Remember Who You Are: Stories About Being Jewish

Remember Who You Are: Stories About Being Jewish
by Esther Hautzig New York: Crown Publishers, 1990 220pp., $16.95

“When I was very young, I was told by my grandmother that people who are remembered, and recalled by name, do not really die. It is then that their souls and names become eternal. That is what keeps some survivors of the war sane’,’ Esther Hautzig writes in her Holocaust memoir.

Vilna ghetto, 1940s: this family member, that one, the other one, dead before 25. Still more, shot out in the fields digging their own graves, or starved, or gassed. Hautzig wonders what to make of her young, radiant aunt who switches lines at a concentration camp, preferring death to the abandonment of her aged mother. Is that heroism or cowardice? And what of the little girl, crying in the death line, lifted high by a Nazi guard who begs the mother (who is somewhere in the work line) to identify herself. She does not. Is that cowardice? Or an instinct for survival that buries sentiment? As Hautzig’s mother used to say, “Pinch your cheeks, my child, and get on with it.”

Esther Hautzig was lucky; her immediate family was only deported to Siberia. She was eleven then, remembers Vilna vividly and the Jews who lived in her beloved city. Dead, most of them. The ones who weren’t dead then are dying now of old age. Chapter by chapter, relatives and friends are recalled and kept alive, even if she has to travel to Florida or Israel to find them or locate stories about their lives.

Despite the fact that Hautzig’s prose is uneven (and that sometimes she’s sentimental), these stories, at their best, are lovely meditations on accident. The first part of the book is stronger than the travelogue or those pieces which feel like out-takes from Hautzig’s earlier book about Siberia, The Endless Steppes.

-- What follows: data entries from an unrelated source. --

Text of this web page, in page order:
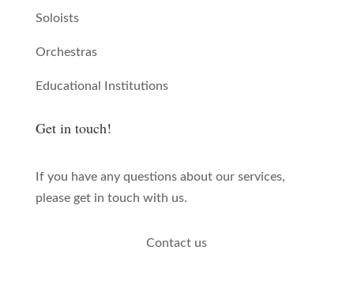
Soloists
Orchestras
Educational Institutions
Get in touch!
If you have any questions about our services,
please get in touch with us.
Contact us
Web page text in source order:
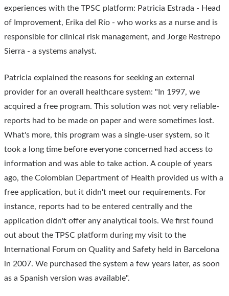
experiences with the TPSC platform: Patricia Estrada - Head
of Improvement, Erika del Río - who works as a nurse and is
responsible for clinical risk management, and Jorge Restrepo
Sierra - a systems analyst.
Patricia explained the reasons for seeking an external
provider for an overall healthcare system: "In 1997, we
acquired a free program. This solution was not very reliable-
reports had to be made on paper and were sometimes lost.
What's more, this program was a single-user system, so it
took a long time before everyone concerned had access to
information and was able to take action. A couple of years
ago, the Colombian Department of Health provided us with a
free application, but it didn't meet our requirements. For
instance, reports had to be entered centrally and the
application didn't offer any analytical tools. We first found
out about the TPSC platform during my visit to the
International Forum on Quality and Safety held in Barcelona
in 2007. We purchased the system a few years later, as soon
as a Spanish version was available".
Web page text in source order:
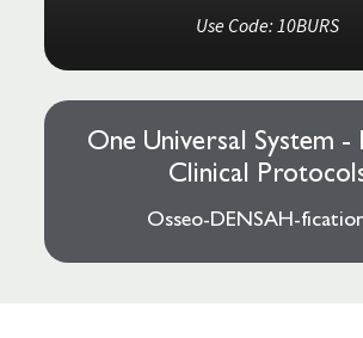
Use Code: 10BURS
One Universal System -
Clinical
Osseo-DENSAH-
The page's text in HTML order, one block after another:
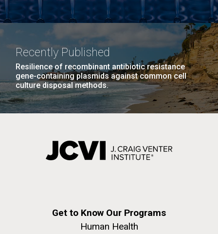
Recently Published
Resilience of recombinant antibiotic resistance
gene-containing plasmids against common cell
culture disposal methods.
Get to Know Our Programs
Human Health
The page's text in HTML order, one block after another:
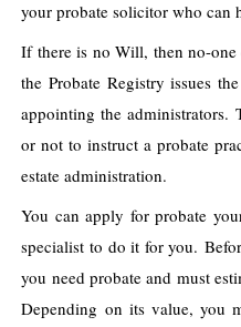
your probate solicitor who can
If there is no Will, then no-
the Probate Registry issues
appointing the administrators.
or not to instruct a probate
estate administration.
You can apply for probate
specialist to do it for you.
you need probate and must
Depending on its value, you
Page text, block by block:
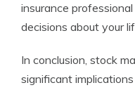
insurance
decisions about your
In conclusion, stock
significant
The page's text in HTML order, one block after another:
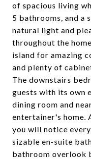
of spacious living
5 bathrooms, and a
natural light and
throughout the
island for amazing
and plenty of
The downstairs
guests with its own
dining room and
entertainer's home.
you will notice
sizable en-suite
bathroom overlook
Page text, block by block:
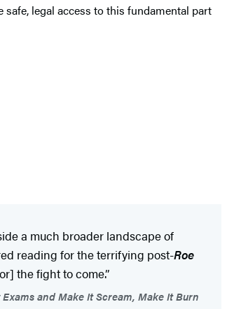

Some of the book is predictable, like the descriptions of aging Floridians. But just when you think the story of the sprightly old woman who has been married three times is about to turn mushy, the old lady asks a surprising question: which husband does Esther think she loved the most?

Never mind the answer. It’s the question that counts, just as the issue of heroism or folly can be endlessly debated. According to Hautzig, there is no special virtue to surviving, or to being found — only luck. Both the dead and the living must be remembered, no matter whom you love the most.